* Given data

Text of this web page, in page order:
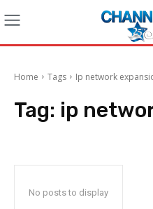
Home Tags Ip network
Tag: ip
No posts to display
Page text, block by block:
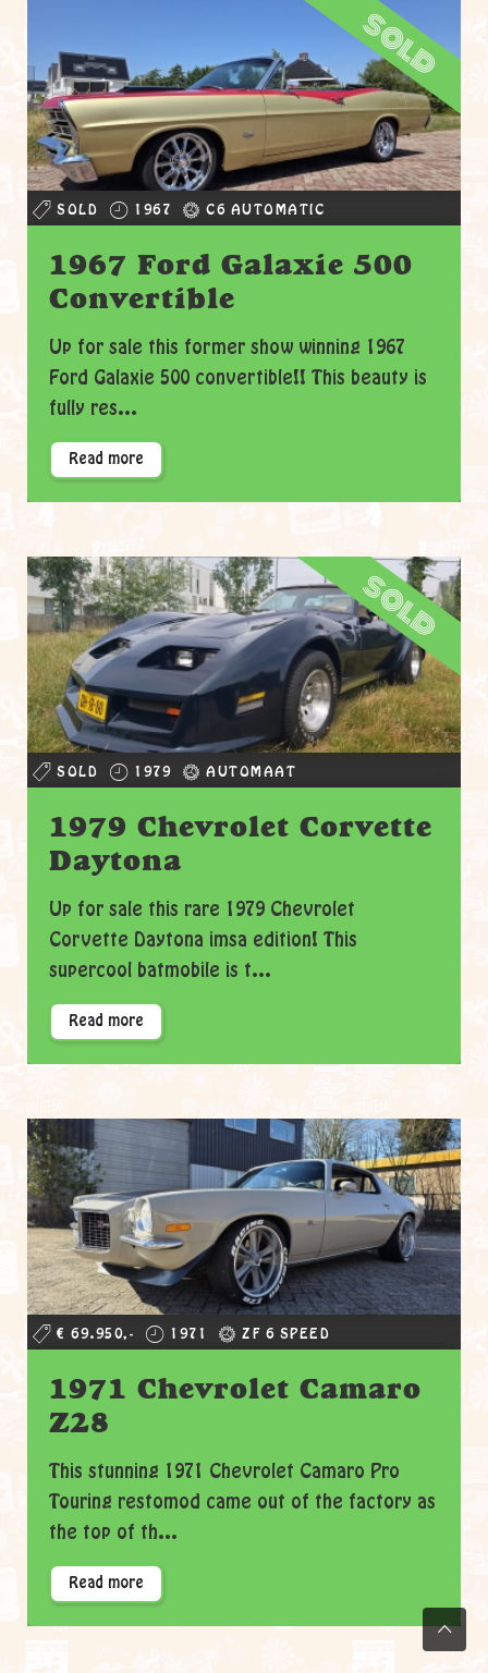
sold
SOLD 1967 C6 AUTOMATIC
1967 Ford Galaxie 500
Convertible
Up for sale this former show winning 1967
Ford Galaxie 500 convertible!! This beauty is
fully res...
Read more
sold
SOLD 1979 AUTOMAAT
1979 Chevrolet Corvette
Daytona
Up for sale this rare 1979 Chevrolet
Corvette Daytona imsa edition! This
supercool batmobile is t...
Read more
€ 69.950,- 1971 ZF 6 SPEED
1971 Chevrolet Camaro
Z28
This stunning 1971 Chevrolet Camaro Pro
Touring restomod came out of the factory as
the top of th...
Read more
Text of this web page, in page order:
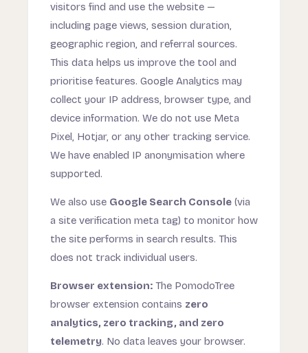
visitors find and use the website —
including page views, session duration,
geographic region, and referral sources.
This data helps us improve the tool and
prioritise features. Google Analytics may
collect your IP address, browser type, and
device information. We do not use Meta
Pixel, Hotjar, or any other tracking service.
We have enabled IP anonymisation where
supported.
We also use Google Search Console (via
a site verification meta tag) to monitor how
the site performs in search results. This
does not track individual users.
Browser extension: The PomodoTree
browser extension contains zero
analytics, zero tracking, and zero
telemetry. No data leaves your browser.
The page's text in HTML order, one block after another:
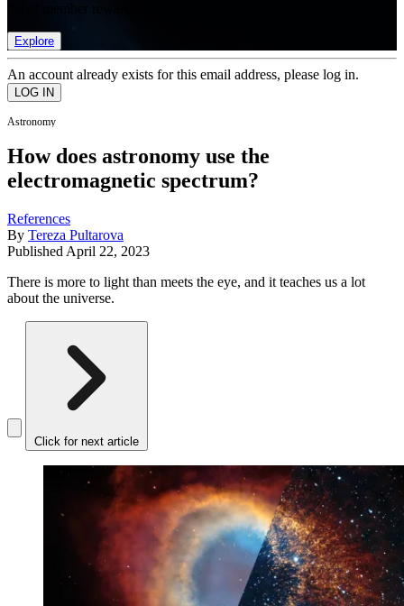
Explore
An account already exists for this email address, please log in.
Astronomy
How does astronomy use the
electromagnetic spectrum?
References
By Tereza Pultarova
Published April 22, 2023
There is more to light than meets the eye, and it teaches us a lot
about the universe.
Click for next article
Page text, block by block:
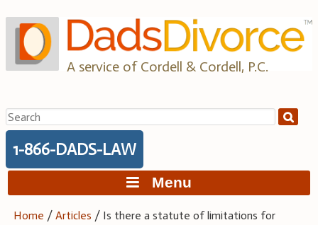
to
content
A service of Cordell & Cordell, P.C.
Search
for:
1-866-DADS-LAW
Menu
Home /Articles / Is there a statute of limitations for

* Exercise details
Your answer must consist of every line in the listing that contains "zero".

* Response box
browser extension contains zero
analytics, zero tracking, and zero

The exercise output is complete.